Clearly I was wrong. I encounter ignorance and arrogance on a daily basis, in the news and among my students. Ignorance of history and arrogance of belief.  I’d like to believe that the sequence of history shows a straight line moving from brutality and stupidity toward kindness and enlightenment, but I can’t.

It’s just a jump to the left. . . and then a step to the right.

Mormon Mitt

Joseph Smith Translate the Book of Mormon by Looking into his Hat

Joseph Smith Translates the Book of Mormon by Looking into his Hat

I know I’m going to be out of line here, especially for an anthropologist, but why is talking about the fact that Mitt Romney is a Mormon off limits? I have a problem with this.

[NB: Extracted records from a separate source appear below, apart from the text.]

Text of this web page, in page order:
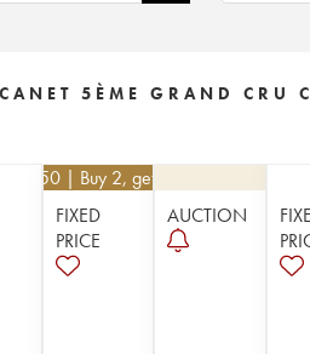
1979
1978
1974
1967
5ÈME GRAND CRU
94.50 | Buy 2, get 10%
FIXED
PRICE
AUCTION
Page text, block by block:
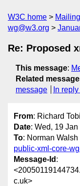
W3C home
wg@w3.org
Re: Proposed
This message:
Related
message
In
From: Richard
Date: Wed, 19
To: Norman Walsh
public-xml-core-
Message-Id :
c.uk>
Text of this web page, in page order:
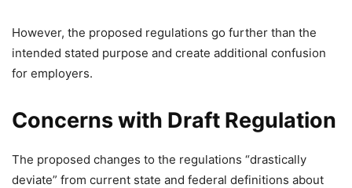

First of all, there’s the tithing thing. I’m not comfortable with the idea that 10% of the President’s income would wind up in the hands of the Church of Jesus Christ of Latter-Day Saints. That’s the people’s money. That’s my money. I’d sooner see him spend it on another private jet than have him hand it over to a church. Any church. Something feels vaguely unconstitutional about it.

Second, anyone who believes in the literal truth of any religion is  intellectually challenged in a manner that should disqualify him from seeking higher office.  I’m sorry,  but it has to be said: The miraculous foundations of every deist faith are patently ridiculous.  This is easily explained by the fact that these things date to a time before the advent of science and technology, when humans beings were still in the intellectual Dark Ages.  First they thought that the sun was pulled across the sky by an immortal charioteer; later, they were certain that a man had parted a river to allow his people to escape their captors.  Still later, a virgin gave birth to the child of God, who then went on to turn water into wine.

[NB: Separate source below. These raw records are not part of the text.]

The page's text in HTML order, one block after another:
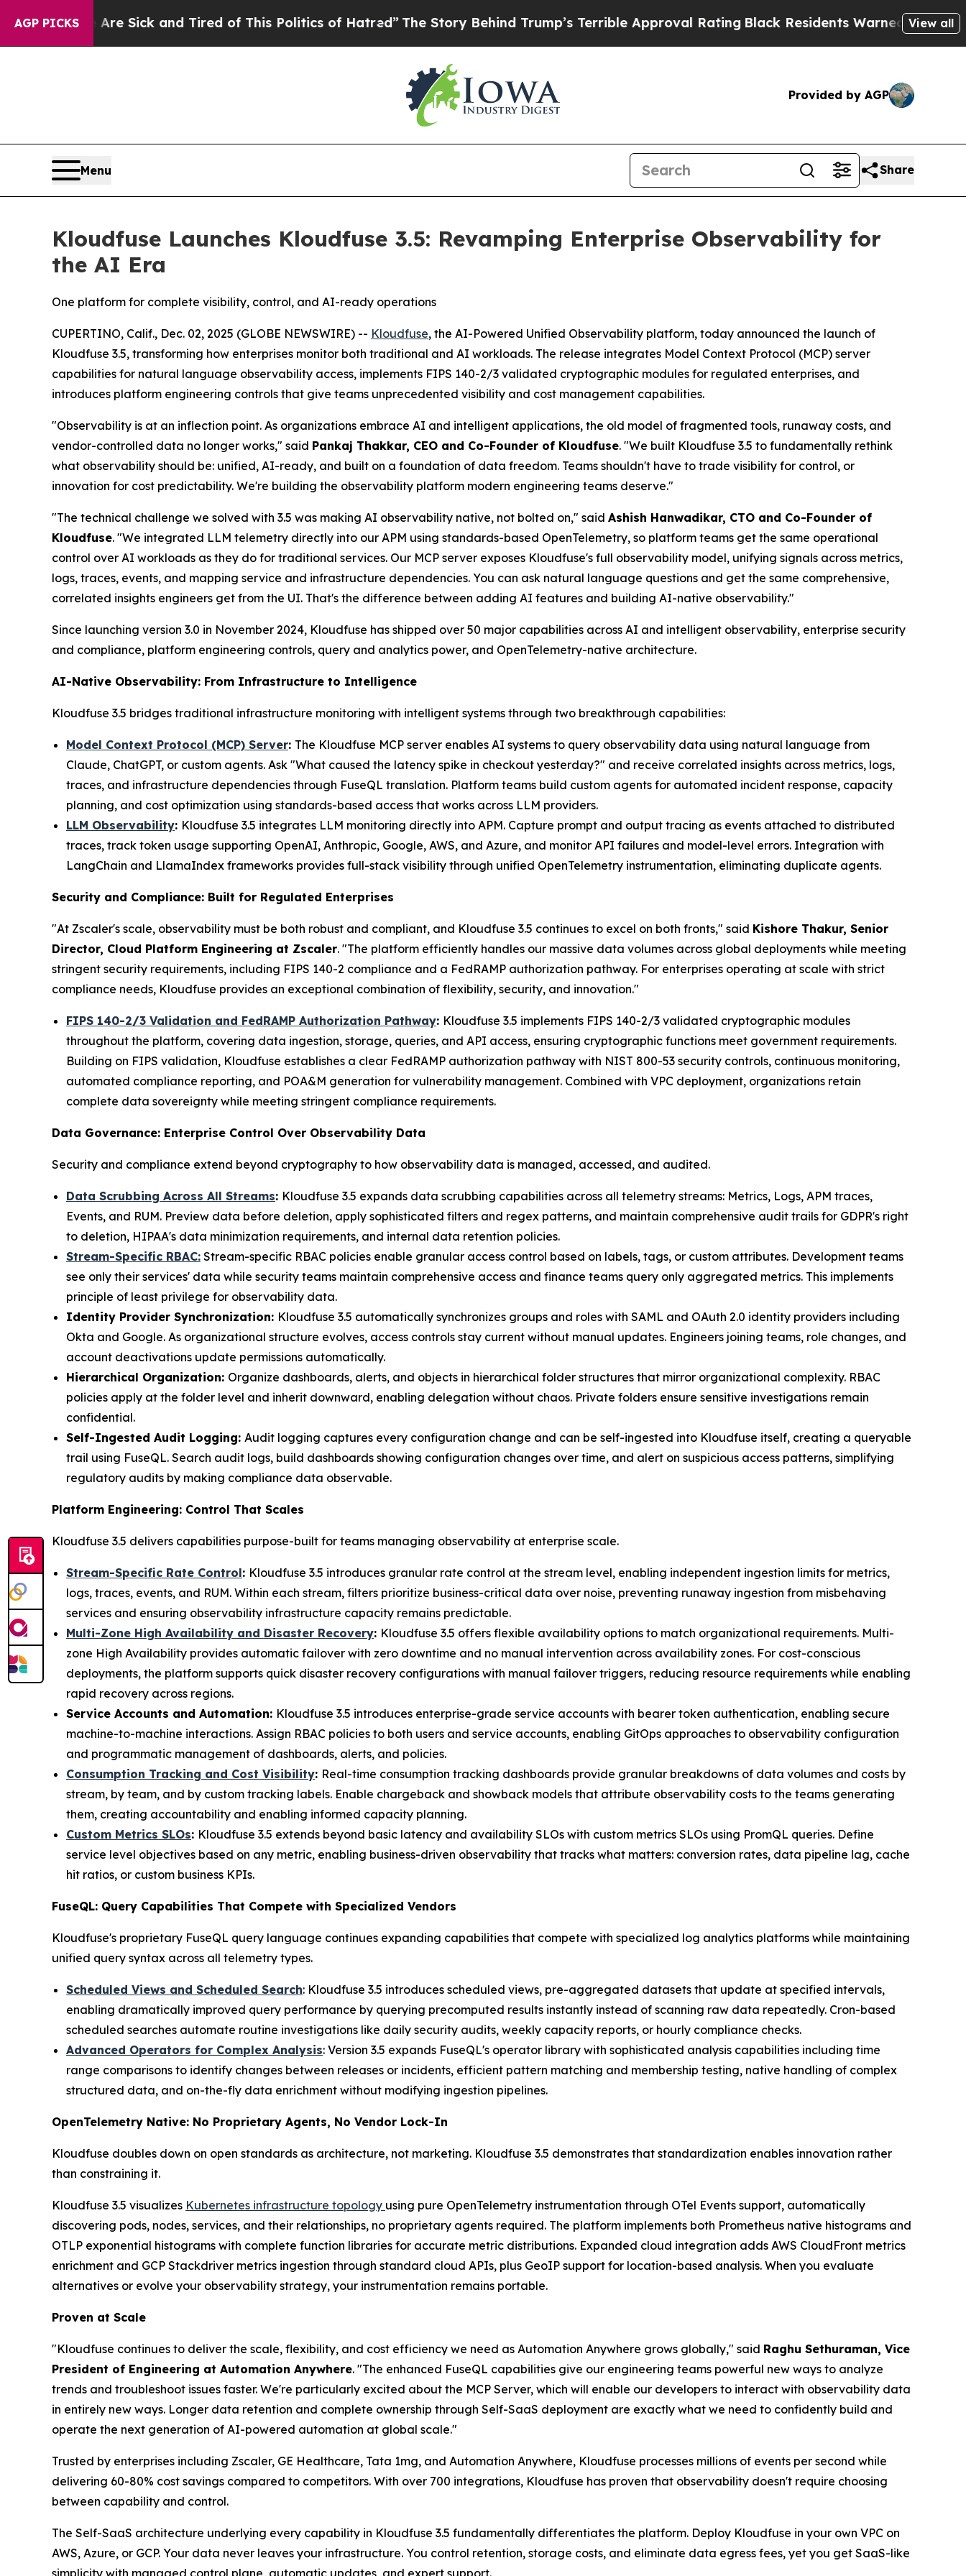
AGP PICKS
Are Sick and Tired of This Politics of Hatred”The Story Behind Trump’s Terrible Approval RatingBlack Residents Warned of Abusive Cops for
View all
Provided by AGP
Menu Share
Kloudfuse Launches Kloudfuse 3.5: Revamping Enterprise Observability for
the AI Era
One platform for complete visibility, control, and AI-ready operations
CUPERTINO, Calif., Dec. 02, 2025 (GLOBE NEWSWIRE) -- Kloudfuse, the AI-Powered Unified Observability platform, today announced the launch of
Kloudfuse 3.5, transforming how enterprises monitor both traditional and AI workloads. The release integrates Model Context Protocol (MCP) server
capabilities for natural language observability access, implements FIPS 140-2/3 validated cryptographic modules for regulated enterprises, and
introduces platform engineering controls that give teams unprecedented visibility and cost management capabilities.
"Observability is at an inflection point. As organizations embrace AI and intelligent applications, the old model of fragmented tools, runaway costs, and
vendor-controlled data no longer works," said Pankaj Thakkar, CEO and Co-Founder of Kloudfuse. "We built Kloudfuse 3.5 to fundamentally rethink
what observability should be: unified, AI-ready, and built on a foundation of data freedom. Teams shouldn't have to trade visibility for control, or
innovation for cost predictability. We're building the observability platform modern engineering teams deserve."
"The technical challenge we solved with 3.5 was making AI observability native, not bolted on," said Ashish Hanwadikar, CTO and Co-Founder of
Kloudfuse. "We integrated LLM telemetry directly into our APM using standards-based OpenTelemetry, so platform teams get the same operational
control over AI workloads as they do for traditional services. Our MCP server exposes Kloudfuse's full observability model, unifying signals across metrics,
logs, traces, events, and mapping service and infrastructure dependencies. You can ask natural language questions and get the same comprehensive,
correlated insights engineers get from the UI. That's the difference between adding AI features and building AI-native observability."
Since launching version 3.0 in November 2024, Kloudfuse has shipped over 50 major capabilities across AI and intelligent observability, enterprise security
and compliance, platform engineering controls, query and analytics power, and OpenTelemetry-native architecture.
AI-Native Observability: From Infrastructure to Intelligence
Kloudfuse 3.5 bridges traditional infrastructure monitoring with intelligent systems through two breakthrough capabilities:
Model Context Protocol (MCP) Server: The Kloudfuse MCP server enables AI systems to query observability data using natural language from
Claude, ChatGPT, or custom agents. Ask "What caused the latency spike in checkout yesterday?" and receive correlated insights across metrics, logs,
traces, and infrastructure dependencies through FuseQL translation. Platform teams build custom agents for automated incident response, capacity
planning, and cost optimization using standards-based access that works across LLM providers.
LLM Observability: Kloudfuse 3.5 integrates LLM monitoring directly into APM. Capture prompt and output tracing as events attached to distributed
traces, track token usage supporting OpenAI, Anthropic, Google, AWS, and Azure, and monitor API failures and model-level errors. Integration with
LangChain and LlamaIndex frameworks provides full-stack visibility through unified OpenTelemetry instrumentation, eliminating duplicate agents.
Security and Compliance: Built for Regulated Enterprises
"At Zscaler's scale, observability must be both robust and compliant, and Kloudfuse 3.5 continues to excel on both fronts," said Kishore Thakur, Senior
Director, Cloud Platform Engineering at Zscaler. "The platform efficiently handles our massive data volumes across global deployments while meeting
stringent security requirements, including FIPS 140-2 compliance and a FedRAMP authorization pathway. For enterprises operating at scale with strict
compliance needs, Kloudfuse provides an exceptional combination of flexibility, security, and innovation."
FIPS 140-2/3 Validation and FedRAMP Authorization Pathway: Kloudfuse 3.5 implements FIPS 140-2/3 validated cryptographic modules
throughout the platform, covering data ingestion, storage, queries, and API access, ensuring cryptographic functions meet government requirements.
Building on FIPS validation, Kloudfuse establishes a clear FedRAMP authorization pathway with NIST 800-53 security controls, continuous monitoring,
automated compliance reporting, and POA&M generation for vulnerability management. Combined with VPC deployment, organizations retain
complete data sovereignty while meeting stringent compliance requirements.
Data Governance: Enterprise Control Over Observability Data
Security and compliance extend beyond cryptography to how observability data is managed, accessed, and audited.
Data Scrubbing Across All Streams: Kloudfuse 3.5 expands data scrubbing capabilities across all telemetry streams: Metrics, Logs, APM traces,
Events, and RUM. Preview data before deletion, apply sophisticated filters and regex patterns, and maintain comprehensive audit trails for GDPR's right
to deletion, HIPAA's data minimization requirements, and internal data retention policies.
Stream-Specific RBAC: Stream-specific RBAC policies enable granular access control based on labels, tags, or custom attributes. Development teams
see only their services' data while security teams maintain comprehensive access and finance teams query only aggregated metrics. This implements
principle of least privilege for observability data.
Identity Provider Synchronization: Kloudfuse 3.5 automatically synchronizes groups and roles with SAML and OAuth 2.0 identity providers including
Okta and Google. As organizational structure evolves, access controls stay current without manual updates. Engineers joining teams, role changes, and
account deactivations update permissions automatically.
Hierarchical Organization: Organize dashboards, alerts, and objects in hierarchical folder structures that mirror organizational complexity. RBAC
policies apply at the folder level and inherit downward, enabling delegation without chaos. Private folders ensure sensitive investigations remain
confidential.
Self-Ingested Audit Logging: Audit logging captures every configuration change and can be self-ingested into Kloudfuse itself, creating a queryable
trail using FuseQL. Search audit logs, build dashboards showing configuration changes over time, and alert on suspicious access patterns, simplifying
regulatory audits by making compliance data observable.
Platform Engineering: Control That Scales
Kloudfuse 3.5 delivers capabilities purpose-built for teams managing observability at enterprise scale.
Stream-Specific Rate Control: Kloudfuse 3.5 introduces granular rate control at the stream level, enabling independent ingestion limits for metrics,
logs, traces, events, and RUM. Within each stream, filters prioritize business-critical data over noise, preventing runaway ingestion from misbehaving
services and ensuring observability infrastructure capacity remains predictable.
Multi-Zone High Availability and Disaster Recovery: Kloudfuse 3.5 offers flexible availability options to match organizational requirements. Multi-
zone High Availability provides automatic failover with zero downtime and no manual intervention across availability zones. For cost-conscious
deployments, the platform supports quick disaster recovery configurations with manual failover triggers, reducing resource requirements while enabling
rapid recovery across regions.
Service Accounts and Automation: Kloudfuse 3.5 introduces enterprise-grade service accounts with bearer token authentication, enabling secure
machine-to-machine interactions. Assign RBAC policies to both users and service accounts, enabling GitOps approaches to observability configuration
and programmatic management of dashboards, alerts, and policies.
Consumption Tracking and Cost Visibility: Real-time consumption tracking dashboards provide granular breakdowns of data volumes and costs by
stream, by team, and by custom tracking labels. Enable chargeback and showback models that attribute observability costs to the teams generating
them, creating accountability and enabling informed capacity planning.
Custom Metrics SLOs: Kloudfuse 3.5 extends beyond basic latency and availability SLOs with custom metrics SLOs using PromQL queries. Define
service level objectives based on any metric, enabling business-driven observability that tracks what matters: conversion rates, data pipeline lag, cache
hit ratios, or custom business KPIs.
FuseQL: Query Capabilities That Compete with Specialized Vendors
Kloudfuse's proprietary FuseQL query language continues expanding capabilities that compete with specialized log analytics platforms while maintaining
unified query syntax across all telemetry types.
Scheduled Views and Scheduled Search: Kloudfuse 3.5 introduces scheduled views, pre-aggregated datasets that update at specified intervals,
enabling dramatically improved query performance by querying precomputed results instantly instead of scanning raw data repeatedly. Cron-based
scheduled searches automate routine investigations like daily security audits, weekly capacity reports, or hourly compliance checks.
Advanced Operators for Complex Analysis: Version 3.5 expands FuseQL's operator library with sophisticated analysis capabilities including time
range comparisons to identify changes between releases or incidents, efficient pattern matching and membership testing, native handling of complex
structured data, and on-the-fly data enrichment without modifying ingestion pipelines.
OpenTelemetry Native: No Proprietary Agents, No Vendor Lock-In
Kloudfuse doubles down on open standards as architecture, not marketing. Kloudfuse 3.5 demonstrates that standardization enables innovation rather
than constraining it.
Kloudfuse 3.5 visualizes Kubernetes infrastructure topology using pure OpenTelemetry instrumentation through OTel Events support, automatically
discovering pods, nodes, services, and their relationships, no proprietary agents required. The platform implements both Prometheus native histograms and
OTLP exponential histograms with complete function libraries for accurate metric distributions. Expanded cloud integration adds AWS CloudFront metrics
enrichment and GCP Stackdriver metrics ingestion through standard cloud APIs, plus GeoIP support for location-based analysis. When you evaluate
alternatives or evolve your observability strategy, your instrumentation remains portable.
Proven at Scale
"Kloudfuse continues to deliver the scale, flexibility, and cost efficiency we need as Automation Anywhere grows globally," said Raghu Sethuraman, Vice
President of Engineering at Automation Anywhere. "The enhanced FuseQL capabilities give our engineering teams powerful new ways to analyze
trends and troubleshoot issues faster. We're particularly excited about the MCP Server, which will enable our developers to interact with observability data
in entirely new ways. Longer data retention and complete ownership through Self-SaaS deployment are exactly what we need to confidently build and
operate the next generation of AI-powered automation at global scale."
Trusted by enterprises including Zscaler, GE Healthcare, Tata 1mg, and Automation Anywhere, Kloudfuse processes millions of events per second while
delivering 60-80% cost savings compared to competitors. With over 700 integrations, Kloudfuse has proven that observability doesn't require choosing
between capability and control.
The Self-SaaS architecture underlying every capability in Kloudfuse 3.5 fundamentally differentiates the platform. Deploy Kloudfuse in your own VPC on
AWS, Azure, or GCP. Your data never leaves your infrastructure. You control retention, storage costs, and eliminate data egress fees, yet you get SaaS-like
simplicity with managed control plane, automatic updates, and expert support.

Yeah, sure.  Tell me another one.  That’s what passed for knowledge in those days, before the scientific revolution.  Before anyone was aware of the facts of reproduction, at least as far as the ovum was concerned.  Back when people believed in alchemy and were busily trying to turn lead into gold.  Back when being left-handed or epileptic was the work of the Devil, for crying out loud!

The Mormons are a special case because their faith dates to the 19th century, long after our intellectual awakening; they have no excuse for their ignorance.  In the 1820s, an established con artist claimed to have received a series of revelations including the “fact” that Jesus Christ traveled to the New World after his resurrection, where he ministered to the Native Americans — who, by the way, were a lost tribe of the Jews who migrated there several hundred years before the birth of Christ.  Never mind the fact that people have been present on this continent for a minimum of 10,000 years.  And while the Old and New Testaments at least contain elements of history and records of real places, the Book of Mormon has a cast of characters acting in locales that do not actually exist.  Joseph Smith wasn’t big on fact-checking the crap that came out of his hat.

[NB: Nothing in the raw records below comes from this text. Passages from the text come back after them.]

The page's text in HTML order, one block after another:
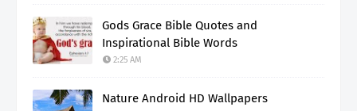
Gods Grace Bible Quotes and
Inspirational Bible Words
2:25 AM
Nature Android HD Wallpapers
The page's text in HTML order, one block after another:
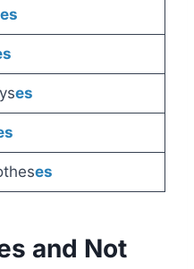
es
es
es
and Not
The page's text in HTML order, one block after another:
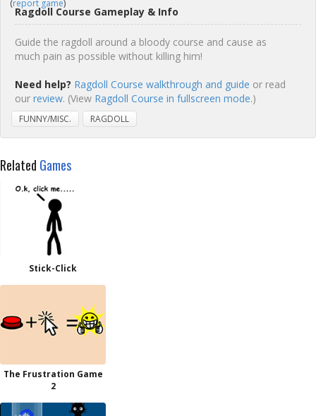
(report game)
Ragdoll Course Gameplay & Info
Guide the ragdoll around a bloody course and cause as
much pain as possible without killing him!
Need help? Ragdoll Course walkthrough and guide or read
our review. (View Ragdoll Course in fullscreen mode.)
FUNNY/MISC. RAGDOLL
Related Games
Stick-Click
The Frustration Game
2
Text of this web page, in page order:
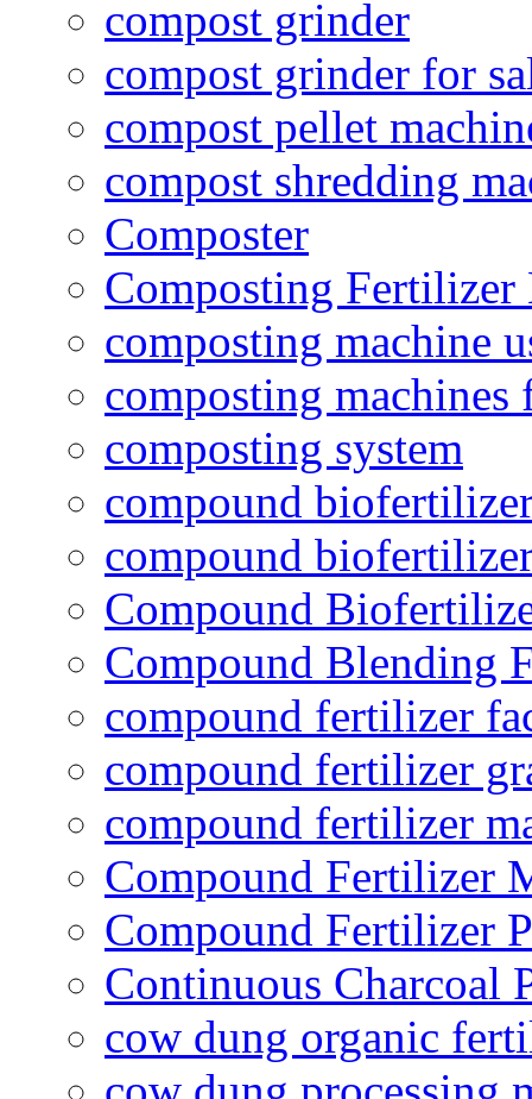
compost grinder
compost grinder for
compost pellet
compost shredding
Composter
Composting
composting machine
composting
composting system
compound
compound
Compound
Compound Blending
compound fertilizer
compound fertilizer
compound fertilizer
Compound Fertilizer
Compound Fertilizer
Continuous Charcoal
cow dung organic
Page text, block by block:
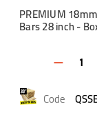
PREMIUM
Bars 28 inch -
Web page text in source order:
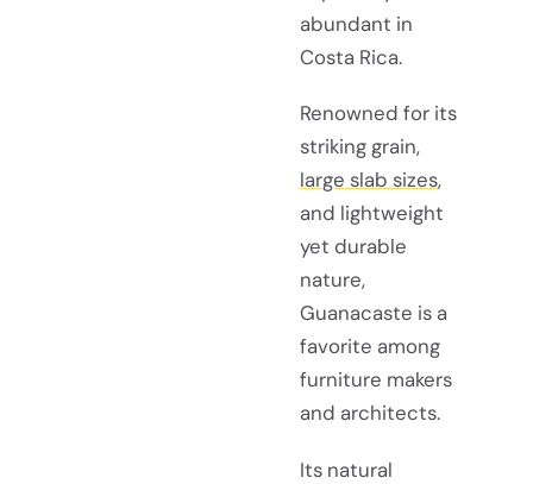
abundant in
Costa Rica.
Renowned for its
striking grain,
large slab sizes,
and lightweight
yet durable
nature,
Guanacaste is a
favorite among
furniture makers
and architects.
Its natural
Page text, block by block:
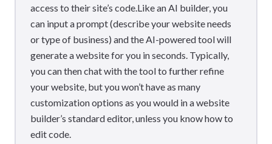
access to their site’s code.Like an AI builder, you
can input a prompt (describe your website needs
or type of business) and the AI-powered tool will
generate a website for you in seconds. Typically,
you can then chat with the tool to further refine
your website, but you won’t have as many
customization options as you would in a website
builder’s standard editor, unless you know how to
edit code.
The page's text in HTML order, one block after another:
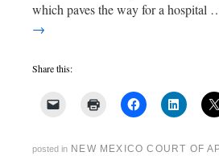
which paves the way for a hospital
→
Share this:
posted in NEW MEXICO COURT OF

It’s one thing to be a religious literalist, but it’s another thing entirely to base your politics on it.  Politics cannot be faith-based; they must be reality-based. This does, of course, disqualify the entire Republican field at the moment. Mr. Romney, however, has the special distinction of membership in a Church that baptizes Holocaust victims and tells its people that they can themselves become gods.  God himself, by the way, is an alien man from another planet.

As an anthropologist, I want to say that all religions are valid, legitimate and deserving of respect, but they do not represent a reality on which everyone can agree.  They are composed of metaphors, allegories, histories, and outright fictions intended to bind a people together in a specific time and place, and they are not applicable outside of their own particular temporal, cultural, and geographic boundaries.  They are best understood as products of and exclusive to the cultures that create them. They have no place in the politics of a modern, multicultural nation.  You might as well go put your face in a hat.